Goodbye, George. It’s time for you to go. Long past time, to be blunt. The low, shameful  years during  which you strutted and fretted upon the world stage, full of sound and fury but signifying less than nothing, are finally over. And what an eight years they have been! They were certainly the most eventful period in my lifetime — and I’m old enough to remember the Nixon era.  It feels strange now, at the end, to be so completely indifferent to you and anything you might have left to say or do. All I can manage now is a sense of weary resignation at the prospect of cleaning up the mess  you’ve left behind. You’ve left us so much to be angry about, if we only had the energy to be angry.

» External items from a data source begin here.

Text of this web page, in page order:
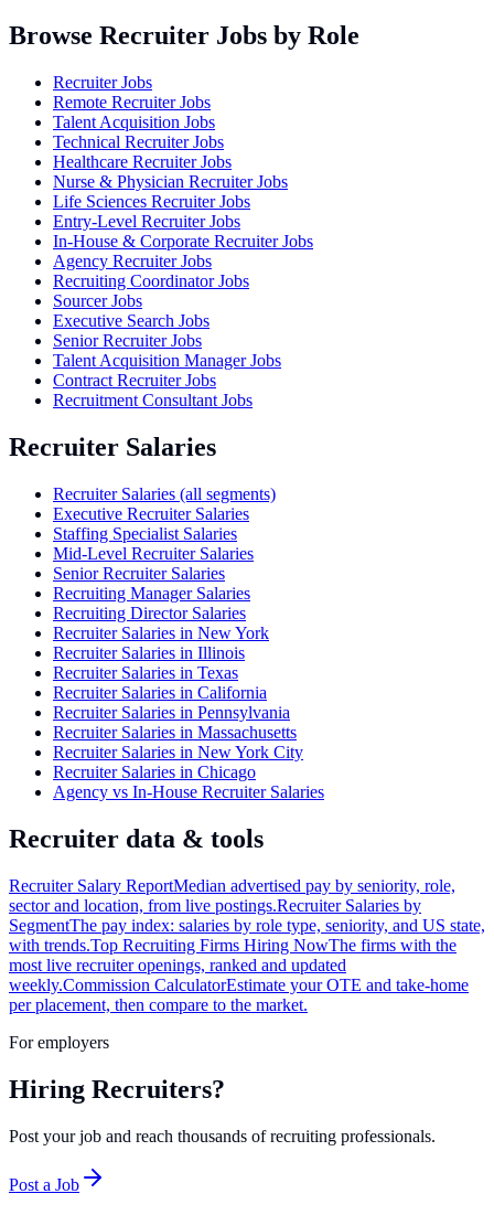
Browse Recruiter Jobs by Role
Recruiter Jobs
Remote Recruiter Jobs
Talent Acquisition Jobs
Technical Recruiter Jobs
Healthcare Recruiter Jobs
Nurse & Physician Recruiter Jobs
Life Sciences Recruiter Jobs
Entry-Level Recruiter Jobs
In-House & Corporate Recruiter Jobs
Agency Recruiter Jobs
Recruiting Coordinator Jobs
Sourcer Jobs
Executive Search Jobs
Senior Recruiter Jobs
Talent Acquisition Manager Jobs
Contract Recruiter Jobs
Recruitment Consultant Jobs
Recruiter Salaries
Recruiter Salaries (all segments)
Executive Recruiter Salaries
Staffing Specialist Salaries
Mid-Level Recruiter Salaries
Senior Recruiter Salaries
Recruiting Manager Salaries
Recruiting Director Salaries
Recruiter Salaries in New York
Recruiter Salaries in Illinois
Recruiter Salaries in Texas
Recruiter Salaries in California
Recruiter Salaries in Pennsylvania
Recruiter Salaries in Massachusetts
Recruiter Salaries in New York City
Recruiter Salaries in Chicago
Agency vs In-House Recruiter Salaries
Recruiter data & tools
Recruiter Salary ReportMedian advertised pay by seniority, role,
sector and location, from live postings.Recruiter Salaries by
SegmentThe pay index: salaries by role type, seniority, and US state,
with trends.Top Recruiting Firms Hiring NowThe firms with the
most live recruiter openings, ranked and updated
weekly.Commission CalculatorEstimate your OTE and take-home
per placement, then compare to the market.
For employers
Hiring Recruiters?
Post your job and reach thousands of recruiting professionals.
Post a Job

Terrorism? You’re 0-1 on the terrorism front, George. Much as you’d like us to believe that you magically appeared on the scene on 9/12/01 and took charge, the simple fact is that the attacks of 9/11 took place eight months into your watch. You “own” them, George – and you own the consequences.

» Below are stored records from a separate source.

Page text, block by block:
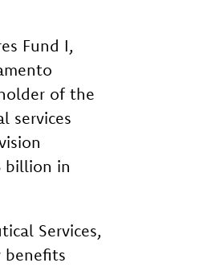
Fund I,
of the
services
billion in
Services,
benefits
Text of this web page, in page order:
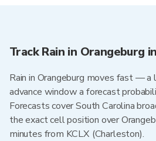
Track Rain in Orangeburg
Rain in Orangeburg moves fast — a
advance window a forecast
Forecasts cover South Carolina
the exact cell position over
minutes from KCLX (Charleston).
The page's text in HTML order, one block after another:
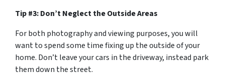
Tip #3: Don’t Neglect the Outside Areas
For both photography and viewing purposes, you will
want to spend some time fixing up the outside of your
home. Don’t leave your cars in the driveway, instead park
them down the street.
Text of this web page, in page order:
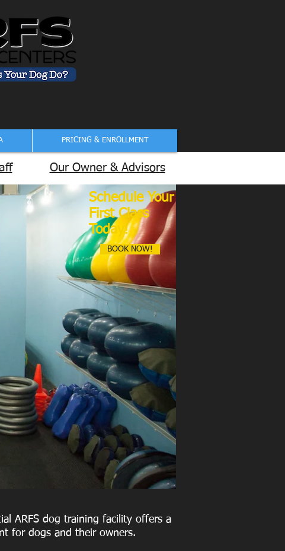
PRICING & ENROLLMENT
Our Owner & Advisors
Schedule Your
First Class
Today!
BOOK NOW!
ARFS dog training facility offers a
for dogs and their owners.
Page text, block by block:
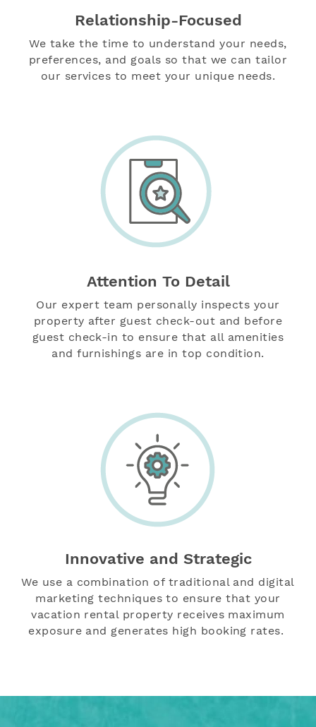
Relationship-Focused
We take the time to understand your needs,
preferences, and goals so that we can tailor
our services to meet your unique needs.
Attention To Detail
Our expert team personally inspects your
property after guest check-out and before
guest check-in to ensure that all amenities
and furnishings are in top condition.
Innovative and Strategic
We use a combination of traditional and digital
marketing techniquesto ensure that your
vacation rental property receives maximum
exposure and generates high booking rates.
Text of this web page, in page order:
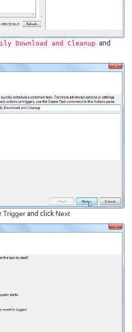
Download and Cleanup and
Triggerand click Next
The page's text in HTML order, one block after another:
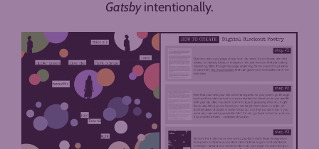
Gatsbyintentionally.
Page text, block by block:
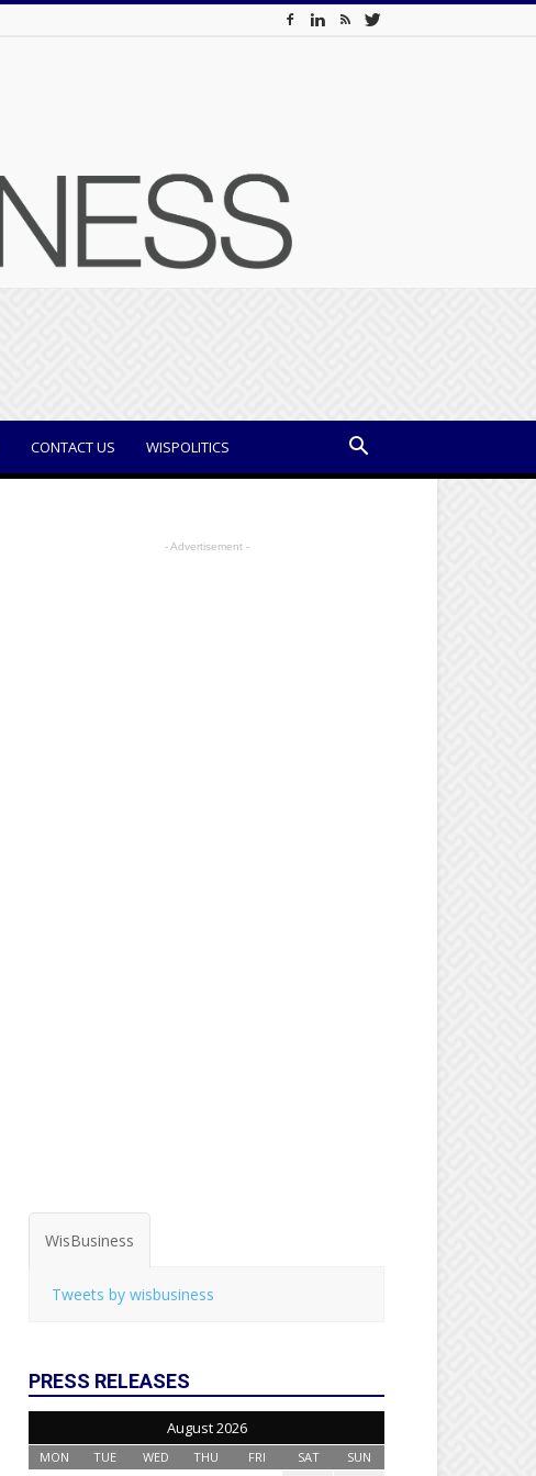
CONTACT US WISPOLITICS
- Advertisement -
WisBusiness
Tweets by wisbusiness
PRESS RELEASES
August 2026
MON TUE WED THU FRI SAT SUN
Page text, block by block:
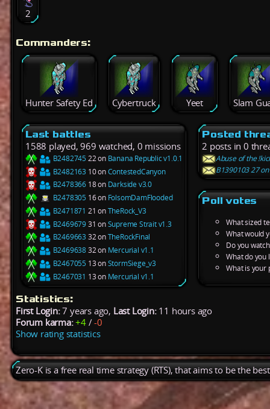
2
Commanders:
Hunter Safety Ed Cybertruck Yeet Slam
Last battles
1588 played, 969 watched, 0 missions
B248274522 on Banana Republic v1.0.1
B2482163 10 onContestedCanyon
B2478366 18 on Darkside v3.0
B2478305 16 on FolsomDamFlooded
B2471871 21 onTheRock_V3
B246967931 onSupreme Strait v1.3
B2469663 32 onTheRockFinal
B246963832 on Mercurial v1.1
B2467055 13 onStormSiege_v3
B2467031 13 on Mercurial v1.1
Posted
2 posts in 0
Abuse of the
B1390103 27
Poll votes
What sized
What would
Do you
What do you
What is your
Statistics:
First Login:7 years ago, Last Login:11 hours ago
Forum karma: +4 /-0
Show rating statistics
Zero-K is a free real time strategy (RTS), that aims to be the
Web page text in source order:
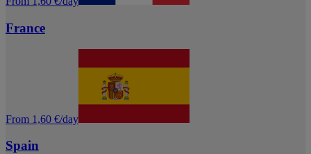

Your self-described role as “war president,” a role you embraced with such juvenile abandon? You’re 0-2 there. Iraq, that monument to ego and hubris, remains a question mark; my personal sense is that, within a couple of years after we complete our withdrawal, the locals will go back to slaughtering each other with the same gusto with which they’ve slaughtered each other for 1500 years. As for Afghanistan, the good war, the war that a majority of Americans – including me – believe we needed to fight, things there are going very badly indeed.  Your hand-picked puppet, Ahmid Kharzai, has been reduced to nothing more than the de facto mayor of Kabul, and an independent analysis recently concluded that the Taliban have managed to put “a stranglehold around Kabul.” Afghanistan cannot end well, and history will blame your pointless sideshow in Iraq for the loss.

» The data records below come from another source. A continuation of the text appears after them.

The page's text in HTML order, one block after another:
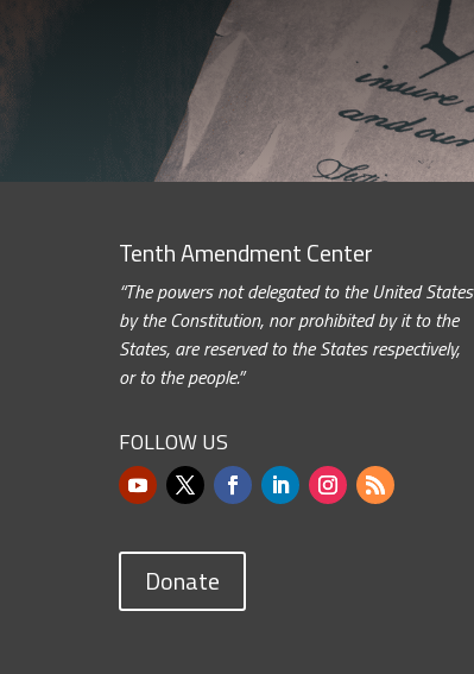
Tenth Amendment Center
“The powers not delegated to the United States
by the Constitution, nor prohibited by it to the
States, are reserved to the States respectively,
or to the people.”
FOLLOW US
Donate
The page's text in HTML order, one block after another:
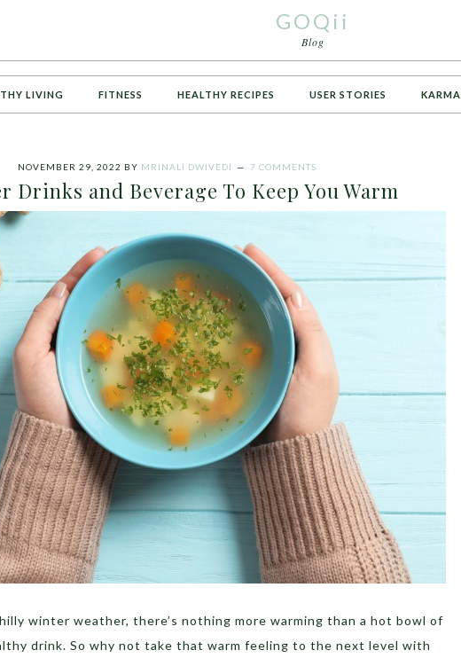
GOQii
Blog
LIVING FITNESS HEALTHY RECIPES USER STORIES KARMA
NOVEMBER 29, 2022 BY MRINALI DWIVEDI 7 COMMENTS
Drinks and Beverage To Keep You Warm
winter weather, there’s nothing more warming than a hot bowl of
drink. So why not take that warm feeling to the next level with
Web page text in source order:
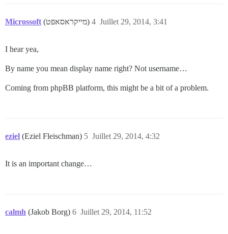
Microssoft (מייקראסאפט) Juillet 29, 2014, 3:41
4
I hear yea,
By name you mean display name right? Not username…
Coming from phpBB platform, this might be a bit of a problem.
eziel (Eziel Fleischman) Juillet 29, 2014, 4:32
5
It is an important change…
calmh (Jakob Borg) Juillet 29, 2014, 11:52
6
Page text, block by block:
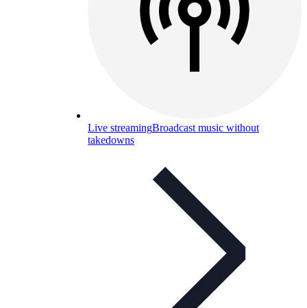
Live streamingBroadcast music without
takedowns
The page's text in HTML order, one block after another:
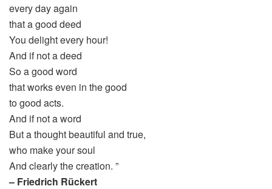
every day again
that a good deed
You delight every hour!
And if not a deed
So a good word
that works even in the good
to good acts.
And if not a word
But a thought beautiful and true,
who make your soul
And clearly the creation. ”
– Friedrich Rückert
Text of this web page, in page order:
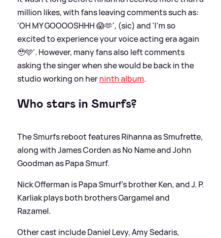
million likes, with fans leaving comments such as:
'OH MY GOOOOSHHH 😱🫶', (sic) and 'I’m so
excited to experience your voice acting era again
🥹🩵'. However, many fans also left comments
asking the singer when she would be back in the
studio working on herninth album.
Who stars in Smurfs?
The Smurfs reboot features Rihanna as Smufrette,
along with James Corden as No Name and John
Goodman as Papa Smurf.
Nick Offerman is Papa Smurf's brother Ken, and J. P.
Karliak plays both brothers Gargamel and
Razamel.
Other cast include Daniel Levy, Amy Sedaris,
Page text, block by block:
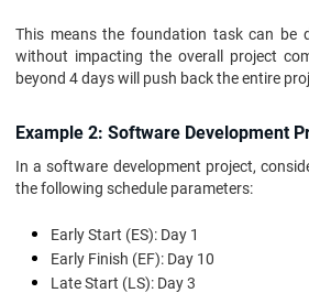
This means the foundation task can be
without impacting the overall project
beyond 4 days will push back the entire
Example 2: Software Development
In a software development project,
the following schedule parameters:
Early Start (ES): Day 1
Early Finish (EF): Day 10
Late Start (LS): Day 3
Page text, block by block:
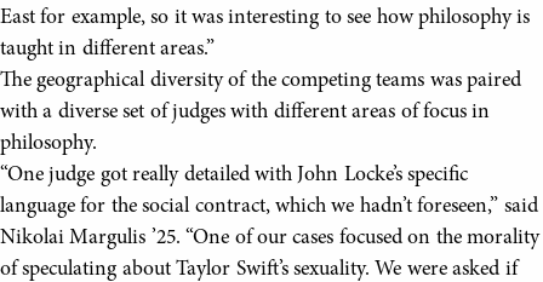
East for example, so it was interesting to see how philosophy is
taught in different areas.”
The geographical diversity of the competing teams was paired
with a diverse set of judges with different areas of focus in
philosophy.
“One judge got really detailed with John Locke’s specific
language for the social contract, which we hadn’t foreseen,” said
Nikolai Margulis ’25. “One of our cases focused on the morality
of speculating about Taylor Swift’s sexuality. We were asked if
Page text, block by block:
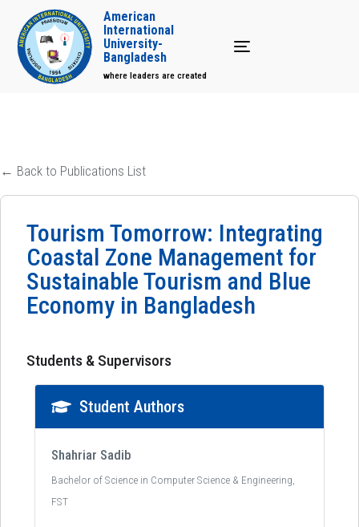
Toggle navigation
American
International
University-
Bangladesh
where leaders are created
← Back to Publications List
Tourism Tomorrow: Integrating
Coastal Zone Management for
Sustainable Tourism and Blue
Economy in Bangladesh
Students & Supervisors
Student Authors
Shahriar Sadib
Bachelor of Science in Computer Science & Engineering,
FST
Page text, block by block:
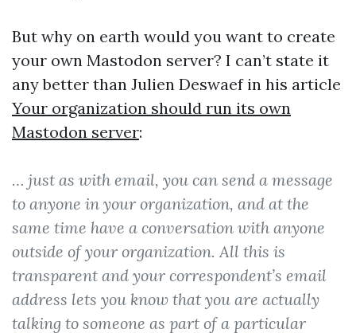
But why on earth would you want to create
your own Mastodon server? I can’t state it
any better than Julien Deswaef in his article
Your organization should run its own
Mastodon server:
… just as with email, you can send a message
to anyone in your organization, and at the
same time have a conversation with anyone
outside of your organization. All this is
transparent and your correspondent’s email
address lets you know that you are actually
talking to someone as part of a particular
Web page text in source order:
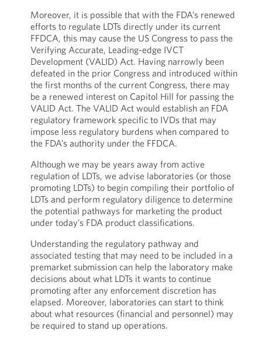
Moreover, it is possible that with the FDA’s renewed
efforts to regulate LDTs directly under its current
FFDCA, this may cause the US Congress to pass the
Verifying Accurate, Leading-edge IVCT
Development (VALID) Act. Having narrowly been
defeated in the prior Congress and introduced within
the first months of the current Congress, there may
be a renewed interest on Capitol Hill for passing the
VALID Act. The VALID Act would establish an FDA
regulatory framework specific to IVDs that may
impose less regulatory burdens when compared to
the FDA’s authority under the FFDCA.
Although we may be years away from active
regulation of LDTs, we advise laboratories (or those
promoting LDTs) to begin compiling their portfolio of
LDTs and perform regulatory diligence to determine
the potential pathways for marketing the product
under today’s FDA product classifications.
Understanding the regulatory pathway and
associated testing that may need to be included in a
premarket submission can help the laboratory make
decisions about what LDTs it wants to continue
promoting after any enforcement discretion has
elapsed. Moreover, laboratories can start to think
about what resources (financial and personnel) may
be required to stand up operations.
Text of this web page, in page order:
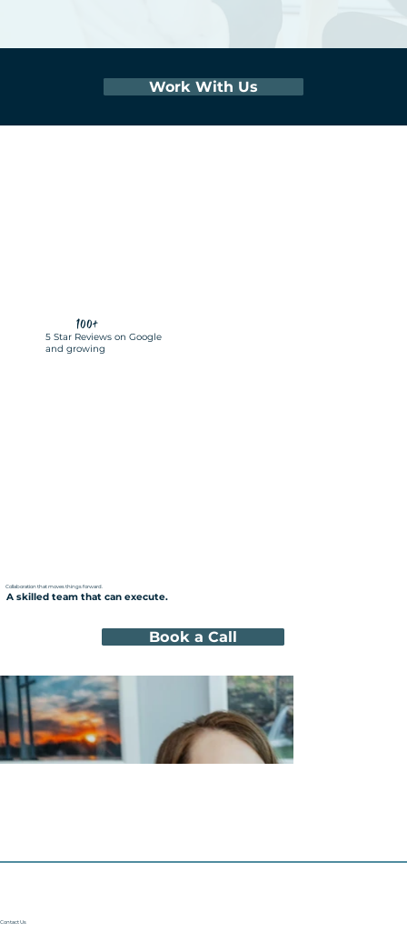
Work With Us
100+
5 Star Reviews on Google
and growing
Collaboration that moves things forward.
A skilled team that can execute.
Book a Call
Contact Us

Let’s turn to the economy, George. The consequences of  particular brand of laissez-faire, buccaneer Capitalism has forced the pundits and economists to keep reaching farther and farther back in American history to find comparisons. In some cases, they’ve had to reach all the way back to those halcyon days of Herbert Hoover to find equivalent levels of damage to our economic structure inflicted by the man in the White House. Think of it, George: for centuries to come, historians will  mention your name in the same breath as Herbert Hoover.

And looming over all of it, possibly the greatest obscenity of your entire time with us, is the disaster known as “Katrina.” What made it a disaster was your sad, laughable (non) response to the crisis; if there was ever a moment when the phrase “crime of omission” had meaning, it was in August 2005.

It’s an odd thing, George: if one were of a paranoid mindset, one might wonder: do you actually hate America? It’s a question that really does need to be asked, so complete and all-encompassing has been the damage you have inflicted on America in your relatively brief time at the helm.

As you strut off into the sunset in your trademark plenty-tough kippy-ki-yay cowboy fashion, grinning that inane, pointless grin  of yours, many millions of us who were foolish enough to open the door and let you in back in 2000 struggle to find a way to forgive ourselves for playing a part, however small, in all the damage that you have inflicted  on our country and on our world.

Your hour upon the stage is over,  George. Finally, and forever – go!